YouTube Creator Partnerships Replaces BrandConnect With Gemini-Powered Matching
YouTube is killing the BrandConnect brand and launching Creator Partnerships, a Gemini-powered platform that matches advertisers with 3 million+ creators across 7 markets. Here's what changes for brands, creators, and the $250 billion creator economy.
Jan Schmitz
|
|
9 min read
On this page
TL;DR: YouTube retired the BrandConnect name and replaced it with Creator Partnerships, a Gemini-powered platform matching brands with over 3 million creators across seven markets. It’s baked directly into Google Ads and Display & Video 360, bringing AI-driven creator discovery, bulk outreach, and unified measurement under one roof. Creators who share channel insights get 60% more visibility in brand searches. The move turns YouTube into a full-stack influencer marketing platform and puts third-party matchmaking tools on notice.
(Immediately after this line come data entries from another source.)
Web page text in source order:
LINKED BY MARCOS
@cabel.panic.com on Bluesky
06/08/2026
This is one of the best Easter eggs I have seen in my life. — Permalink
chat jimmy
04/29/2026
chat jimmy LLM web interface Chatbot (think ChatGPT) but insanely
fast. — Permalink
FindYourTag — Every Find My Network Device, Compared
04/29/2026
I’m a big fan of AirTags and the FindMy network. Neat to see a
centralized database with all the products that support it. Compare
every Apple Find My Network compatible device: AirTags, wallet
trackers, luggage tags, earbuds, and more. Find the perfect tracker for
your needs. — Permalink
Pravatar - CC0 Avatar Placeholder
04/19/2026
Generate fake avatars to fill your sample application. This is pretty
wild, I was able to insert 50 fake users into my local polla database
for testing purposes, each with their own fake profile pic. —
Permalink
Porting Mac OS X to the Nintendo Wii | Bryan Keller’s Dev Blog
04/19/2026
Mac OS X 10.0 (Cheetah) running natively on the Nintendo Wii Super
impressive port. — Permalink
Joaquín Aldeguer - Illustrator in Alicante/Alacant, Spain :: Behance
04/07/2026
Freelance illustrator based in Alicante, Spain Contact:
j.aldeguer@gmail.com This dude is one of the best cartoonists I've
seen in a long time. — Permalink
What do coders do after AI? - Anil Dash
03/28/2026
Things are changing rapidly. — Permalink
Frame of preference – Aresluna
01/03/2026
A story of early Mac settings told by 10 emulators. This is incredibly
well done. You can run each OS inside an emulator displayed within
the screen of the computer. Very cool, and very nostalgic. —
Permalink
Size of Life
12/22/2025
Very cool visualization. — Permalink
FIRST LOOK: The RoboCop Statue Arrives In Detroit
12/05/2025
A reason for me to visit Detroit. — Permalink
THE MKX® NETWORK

YouTube Creator Partnerships Replaces BrandConnect With Gemini-Powered Matching
The name BrandConnect is dead. Long live Creator Partnerships.
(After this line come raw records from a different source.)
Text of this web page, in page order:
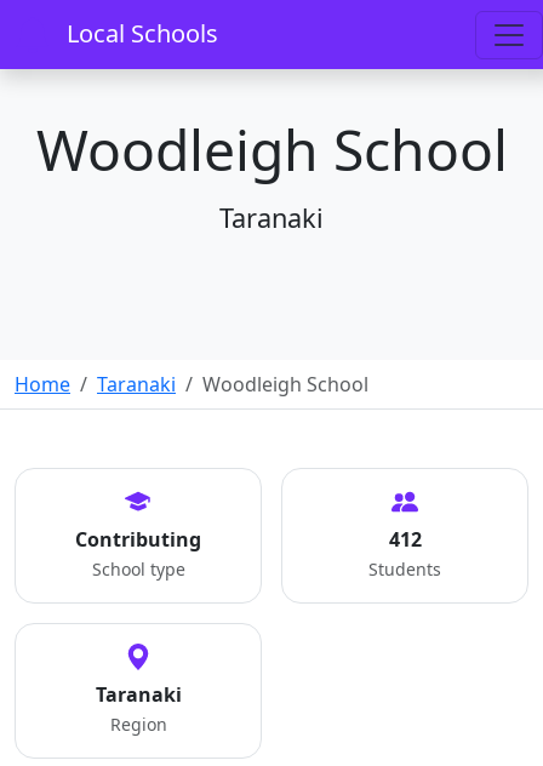
Local Schools
Woodleigh School
Taranaki
Home Taranaki Woodleigh School
Contributing
School type
412
Students
Taranaki
Region
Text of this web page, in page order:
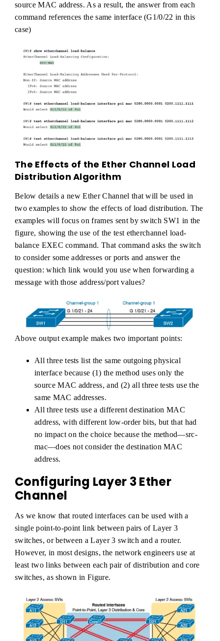
source MAC address. As a result, the answer from each
command references the same interface (G1/0/22 in this
case)
The Effects of the Ether Channel Load
Distribution Algorithm
Below details a new Ether Channel that will be used in
two examples to show the effects of load distribution. The
examples will focus on frames sent by switch SW1 in the
figure, showing the use of the test etherchannel load-
balance EXEC command. That command asks the switch
to consider some addresses or ports and answer the
question: which link would you use when forwarding a
message with those address/port values?
Above output example makes two important points:
All three tests list the same outgoing physical
interface because (1) the method uses only the
source MAC address, and (2) all three tests use the
same MAC addresses.
All three tests use a different destination MAC
address, with different low-order bits, but that had
no impact on the choice because the method—src-
mac—does not consider the destination MAC
address.
Configuring Layer 3 Ether
Channel
As we know that routed interfaces can be used with a
single point-to-point link between pairs of Layer 3
switches, or between a Layer 3 switch and a router.
However, in most designs, the network engineers use at
least two links between each pair of distribution and core
switches, as shown in Figure.

YouTube dropped the rebrand on Monday at its 2026 NewFronts presentation, and calling it a “rebrand” undersells what actually happened. The company didn’t slap a new label on its creator marketing hub. It rebuilt the machinery underneath. Gemini, Google’s large language model, now powers creator discovery. Measurement tools that used to live in separate dashboards got consolidated into a single workflow. And the whole thing sits inside Google Ads and Display & Video 360, which means media buyers no longer need to toggle between platforms to find a creator, negotiate a deal, and track whether the campaign worked.
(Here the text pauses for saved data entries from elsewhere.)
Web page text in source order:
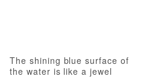
The shining blue surface of
the water is like a jewel
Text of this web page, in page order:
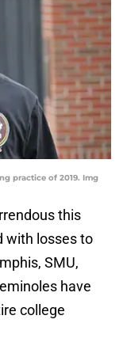
practice of 2019. Img
this
with losses to
SMU,
have
college
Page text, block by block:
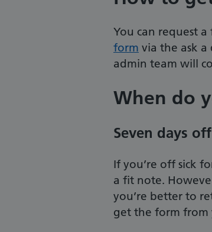
You can request
form via the ask
admin team will
When do
Seven days
If you’re off sick
a fit note.
you’re better to
get the form from

The timing tells you something about where YouTube thinks the ad money is heading.
From FameBit to BrandConnect to Creator Partnerships: A decade of pivots
To understand what YouTube just shipped, you need to know what it replaced, and what came before that.
In 2016, Google acquired FameBit, a self-service marketplace where brands could browse creator profiles, pitch collaborations, and manage campaigns. FameBit was scrappy. It worked. But it operated as a sidecar to YouTube’s main advertising business, disconnected from the ad-buying tools that media agencies actually used day-to-day.
By June 2020, Google rebranded FameBit as YouTube BrandConnect and killed the self-service model. The new version was more curated, more controlled, and (critics argued) more restrictive. Eligibility requirements tightened. Creators needed to be in the YouTube Partner Program with a minimum subscriber count. The platform moved from open marketplace to walled garden.
Then came the 2023 layoffs at Google, which hit the BrandConnect team directly. YouTube responded by reintroducing a self-service pilot program and, in May 2025, launched what it called the Creator Partnerships Hub inside Google Ads. That hub added centralized creator discovery and campaign management, but still carried the BrandConnect name and its accumulated baggage.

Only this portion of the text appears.